IGC Increases World Wheat & Corn Crop Forecast

Upward adjustments in Russian wheat production, exports and decline in U.S. export program is a surprise

IGC Increases World Wheat & Corn Crop Forecast

International Grain Council (IGC) Raises World Corn & Wheat Crops

The IGC increased its wheat crop forecast by 8 MMT to 737 MMT which is -30 MMT YoY and is the first YoY decline in six years. The IGC’s 2019/20 initial global wheat production estimate is 751 MMT, +12 MMT YoY. India's wheat crop is raised by 5.2 MMT at 99.7 MMT.  Russian production is +2.1 MMT at 71.6 MMT. Russia's wheat exports were revised to 33.5 MMT from 32.5 MMT. U.S. exports were cut to 28.5 MMT from 29.5 MMT. EU exports were cut to 19.8 MMT from 20.5 MMT. The IGC increased its world corn crop forecast for 2018/19 by 3 MMT to 1.076 billion, driven by increases in Ukraine 35.5 MMT from 33.5 MMT and in the EU 65.0 MMT from 61.5 MMT.  

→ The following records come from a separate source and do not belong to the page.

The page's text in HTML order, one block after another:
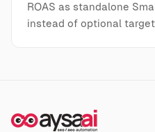
ROAS as standalone
instead of optional
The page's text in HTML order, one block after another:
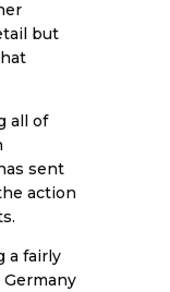
but
all of
sent
action
a fairly

What does this mean for U.S. farmers? The upward adjustments in the Russian wheat production and exports and the decline in the U.S. export program is a surprise. Current FOB spreads and strength of the USD will continue to make the U.S. the world’s supplier of last resort and limit price appreciation. The increase in Ukraine corn production should continue to pressure on U.S. corn exports and futures prices.                

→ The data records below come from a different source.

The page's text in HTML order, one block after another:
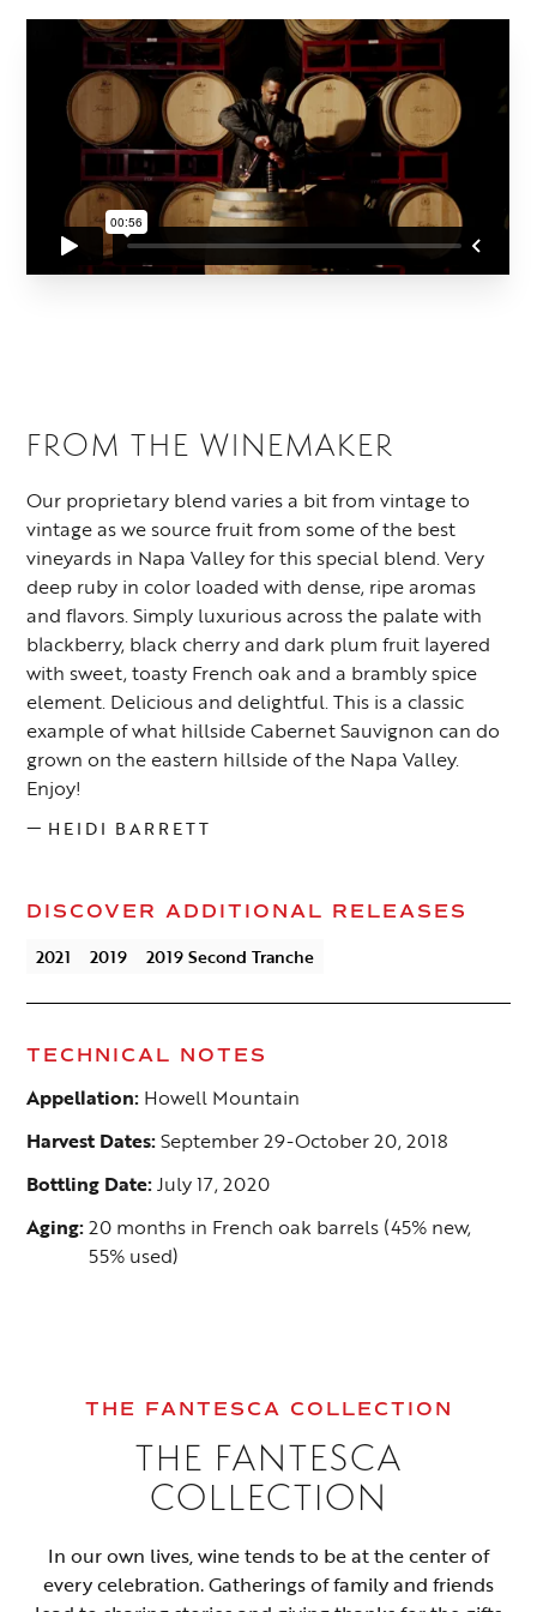
FROM THE WINEMAKER
Our proprietary blend varies a bit from vintage to
vintage as we source fruit from some of the best
vineyards in Napa Valley for this special blend. Very
deep ruby in color loaded with dense, ripe aromas
and flavors. Simply luxurious across the palate with
blackberry, black cherry and dark plum fruit layered
with sweet, toasty French oak and a brambly spice
element. Delicious and delightful. This is a classic
example of what hillside Cabernet Sauvignon can do
grown on the eastern hillside of the Napa Valley.
Enjoy!
— HEIDI BARRETT
DISCOVER ADDITIONAL RELEASES
2021 2019 2019 Second Tranche
TECHNICAL NOTES
Appellation: Howell Mountain
Harvest Dates:September 29-October 20, 2018
Bottling Date:July 17, 2020
Aging:20 months in French oak barrels (45% new,
55% used)
THE FANTESCA COLLECTION
THE FANTESCA
COLLECTION
In our own lives, wine tends to be at the center of
every celebration. Gatherings of family and friends

U.S./China are “miles and miles” from Trade Deal

U.S. Commerce Secretary Wilbur Ross remarked the two countries are “miles and miles” apart from a final deal. Ross said the two sides were unlikely to resolve all their disputes in next week's talks, but added, "I think there's a fair chance we do get to a deal." A 30-member Chinese delegation plans to come to Washington next week for talks, he said, as the world's two largest economies try to meet a March 1 deadline to resolve their trade disputes, but Ross tried to tamp down expectations for the high-level talks. U.S. President Donald Trump has vowed to increase tariffs to 25 percent from 10 percent on $200 billion worth of Chinese imports on March 2 unless China takes steps to protect U.S. intellectual property.

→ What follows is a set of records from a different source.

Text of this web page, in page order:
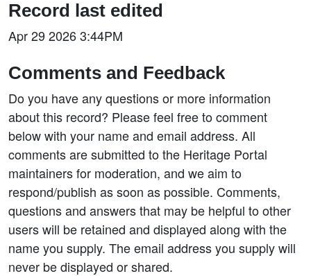
Record last edited
Apr 29 2026 3:44PM
Comments and Feedback
Do you have any questions or more information
about this record? Please feel free to comment
below with your name and email address. All
comments are submitted to the Heritage Portal
maintainers for moderation, and we aim to
respond/publish as soon as possible. Comments,
questions and answers that may be helpful to other
users will be retained and displayed along with the
name you supply. The email address you supply will
never be displayed or shared.
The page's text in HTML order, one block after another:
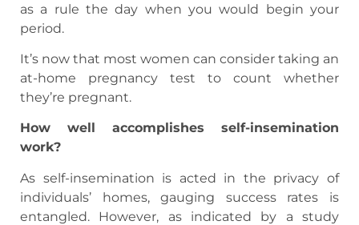
as a rule the day when you would begin your
period.
It’s now that most women can consider taking an
at-home pregnancy test to count whether
they’re pregnant.
How well accomplishes self-insemination
work?
As self-insemination is acted in the privacy of
individuals’ homes, gauging success rates is
entangled. However, as indicated by a study
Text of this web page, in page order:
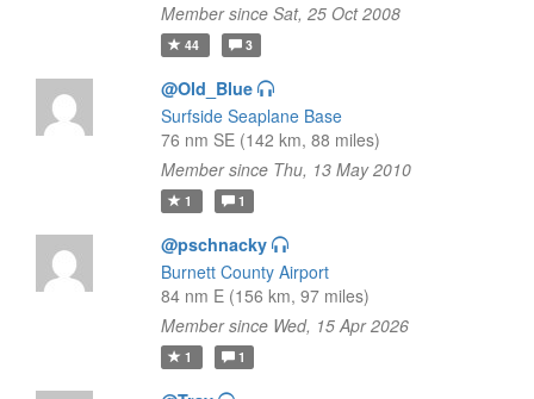
Member since Sat, 25 Oct 2008
44 3
@Old_Blue
Surfside Seaplane Base
76 nm SE (142 km, 88 miles)
Member since Thu, 13 May 2010
1 1
@pschnacky
Burnett County Airport
84 nm E (156 km, 97 miles)
Member since Wed, 15 Apr 2026
1 1

What does this mean for U.S. farmers?  Status quo for the moment.  In previous meetings the Chinese have made incremental concessions on U.S. agriculture, adding GMO varieties for import and doing some soy export business, but overall the news is slow. Expect future details on agriculture related items to percolate into the market as analysts, producers, processors, and traders are all watching the news for any signals that could impact the futures market.